Solve the Quadratic Equation: 3x²-12x=36 Step by Step

Let's solve the following equation:

$3x^2-12x=36$

$$Let's begin by rearranging the equation:

$3x^2-12x=36 \\ 3x^2-12x-36=0$

Note that all coefficients as well as the free term are multiples of 3, hence we'll divide both sides of the equation by 3:

$3x^2-12x-36=0 \hspace{6pt}\text{/}:3 \\ x^2-4x-12=0$

Note that the coefficient of the squared term is 1, therefore, we can (try to) factor the expression on the left side using quick trinomial factoring:

Let's look for a pair of numbers whose product equals the free term in the expression, and whose sum equals the coefficient of the first-degree term, meaning two numbers $m,\hspace{2pt}n$ that satisfy:

$m\cdot n=-12\\ m+n=-4\\$From the first requirement mentioned, that is - from the multiplication, we notice that the product of the numbers we're looking for needs to be negative, therefore we can conclude that the two numbers have different signs, according to multiplication rules.
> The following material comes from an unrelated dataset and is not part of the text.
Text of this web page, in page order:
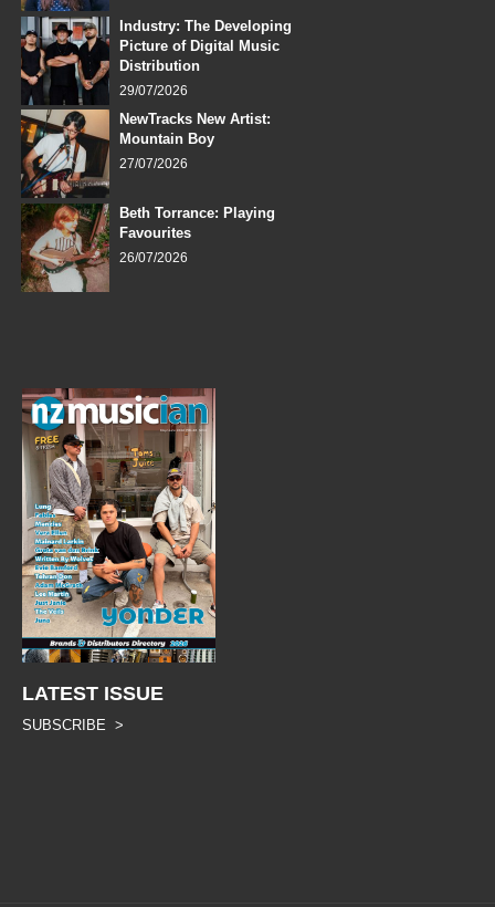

The possible factors of 12 are 6 and 2, 4 and 3, or 12 and 1. Meeting the second requirement mentioned, along with the fact that the numbers we're looking for have different signs lead us to the conclusion that the only possibility for the two numbers is:

$\begin{cases}m=-6 \\ n=2\end{cases}$

Therefore we'll factor the expression on the left side of the equation to:

$x^2-4x-12=0 \\ \downarrow\\ (x-6)(x+2)=0$

Remember that the product of expressions equals 0 only if at least one of the multiplied expressions equals zero,

Therefore we obtain two simple equations and solve them by isolating the variable in each:

$x-6=0\\ \boxed{x=6}$

or:

$x+2=0\\ \boxed{x=-2}$

Let's summarize the solution of the equation:

$3x^2-12x=36 \\ x^2-4x-12=0 \\ \downarrow\\ (x-6)(x+2)=0 \\ \downarrow\\ x-6=0\rightarrow\boxed{x=6}\\ x+2=0\rightarrow\boxed{x=-2}\\ \downarrow\\ \boxed{x=6,-2}$

Therefore the correct answer is answer A.